Tuesday begins with the Plenary Symposium, “Bridging the Great Divide: New Methods to Communicate Science to Non-Scientists”, (Todd Jones and Patrick McNutt, conveners). This topic is critical for every member of the society, whether a student or senior scientist. We are increasingly in the position of trying to communicate on topics ranging from cancer research, epidemiology, GMO, to vaccines safety to an external community which has become much more skeptical of science and evidence-based reasoning in general. Following coffee and exhibitor visits, the morning symposia are “Haploid Technologies” (Jyoti Rout and Shamoni Maseshwari, conveners), “A Statistical Approach to Improving Plant Tissue Culture Media: Potentials and Challenges” (Valerie Pence and Michael Kane, conveners), and “MicroRNA and Cancer” (Michael Fay, Kolla Kristjansdottir and Mae Ciancio, conveners). Tuesday early afternoon will focus on regular and interactive posters sessions. In the 3:30 to 5 time block, there will be the Plant Biotechnology Contributed Paper session and the symposium “The Effects of Extracellular Matrix Properties on Cell Behaviors” (Joshua Gasiorowskin, convener). The SIVB business meeting follows the last session and all attendees are welcome to attend. Immediately following the business meeting buses will load for the Dinner at the Sonora Desert Museum Evening Event. The museum is especially interesting in the evening as wildlife comes out after the heat of the day. Dinner is included. Tickets must be purchased for this event. Buses will return about 9 pm.

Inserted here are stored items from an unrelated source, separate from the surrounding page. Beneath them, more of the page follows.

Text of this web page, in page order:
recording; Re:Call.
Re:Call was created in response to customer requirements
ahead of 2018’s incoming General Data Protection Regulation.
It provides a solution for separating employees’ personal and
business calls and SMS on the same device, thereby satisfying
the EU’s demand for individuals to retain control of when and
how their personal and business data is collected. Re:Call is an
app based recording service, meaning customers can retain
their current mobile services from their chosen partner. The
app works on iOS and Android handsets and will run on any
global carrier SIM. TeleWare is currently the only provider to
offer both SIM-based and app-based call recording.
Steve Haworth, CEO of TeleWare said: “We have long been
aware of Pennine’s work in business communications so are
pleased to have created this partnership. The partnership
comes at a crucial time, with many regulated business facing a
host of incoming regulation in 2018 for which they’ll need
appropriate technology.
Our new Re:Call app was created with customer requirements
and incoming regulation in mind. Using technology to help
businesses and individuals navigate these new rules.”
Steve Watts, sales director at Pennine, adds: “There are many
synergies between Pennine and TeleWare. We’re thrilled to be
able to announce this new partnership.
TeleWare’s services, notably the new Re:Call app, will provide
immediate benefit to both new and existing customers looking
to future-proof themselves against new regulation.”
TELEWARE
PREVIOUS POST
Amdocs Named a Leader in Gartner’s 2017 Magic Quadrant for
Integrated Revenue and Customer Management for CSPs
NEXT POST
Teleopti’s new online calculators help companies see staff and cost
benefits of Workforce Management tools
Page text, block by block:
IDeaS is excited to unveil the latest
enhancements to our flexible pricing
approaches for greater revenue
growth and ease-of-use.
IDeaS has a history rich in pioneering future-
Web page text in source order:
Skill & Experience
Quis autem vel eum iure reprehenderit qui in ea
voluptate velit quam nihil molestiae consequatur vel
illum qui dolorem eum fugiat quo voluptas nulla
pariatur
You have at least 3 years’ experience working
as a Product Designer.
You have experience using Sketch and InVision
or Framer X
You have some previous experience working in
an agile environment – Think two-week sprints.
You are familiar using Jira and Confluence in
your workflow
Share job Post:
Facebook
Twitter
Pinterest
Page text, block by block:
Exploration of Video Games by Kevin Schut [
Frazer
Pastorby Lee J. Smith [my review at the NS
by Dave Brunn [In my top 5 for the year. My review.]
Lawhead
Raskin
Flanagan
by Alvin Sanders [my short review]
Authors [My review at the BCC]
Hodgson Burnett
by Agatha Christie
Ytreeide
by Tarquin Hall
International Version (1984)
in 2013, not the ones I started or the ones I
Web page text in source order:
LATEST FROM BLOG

Wednesday morning has a full program. The Plenary Symposium “From Small Cells to Big Data: Challenges and Solutions for Effective Data Management” (Addy Alt-Holland, Kathryn Houk, Patrick McNutt and Sukhpreet Sandhu, conveners). This plenary session will first introduce the application of big data approaches to biological problems when studied across multiple institutions and then discuss the challenges and trends in this quickly evolving field. The topic has application to both institutions and individual scientists. Three final symposia will conclude the meeting, “Conquering Chaos in the Age of Networked Science: Organizing, Storing and Securing you Data” (Addy Alt-Holland and Kathryn Houk, conveners), “Conservation and Gene Banks” (Maria Jenerek, convener) and “Emerging Technologies: Mechanisms of Reproductive Development” (Peggy Ozias-Atkins, convener).
Please plan to take advantage of this unique venue. The pools are great and the warm evenings are ideal. I look forward to seeing everyone at the Hilton Tucson El-Conquistador Golf and Tennis Resort.